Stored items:
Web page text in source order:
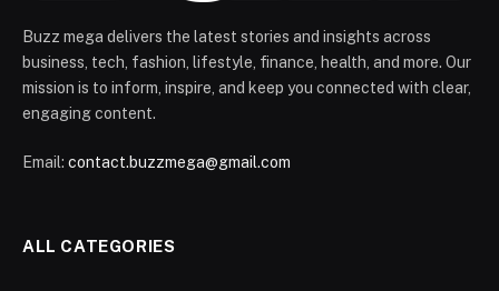
Buzz mega delivers the latest stories and insights across
business, tech, fashion, lifestyle, finance, health, and more. Our
mission is to inform, inspire, and keep you connected with clear,
engaging content.
Email: contact.buzzmega@gmail.com
ALL CATEGORIES

## Work instruction
Where the records above contain a line with "engaging content.", repeat that line and each later line through the end, exactly, and nothing more.

## Written solution
engaging content.
Email: contact.buzzmega@gmail.com
ALL CATEGORIES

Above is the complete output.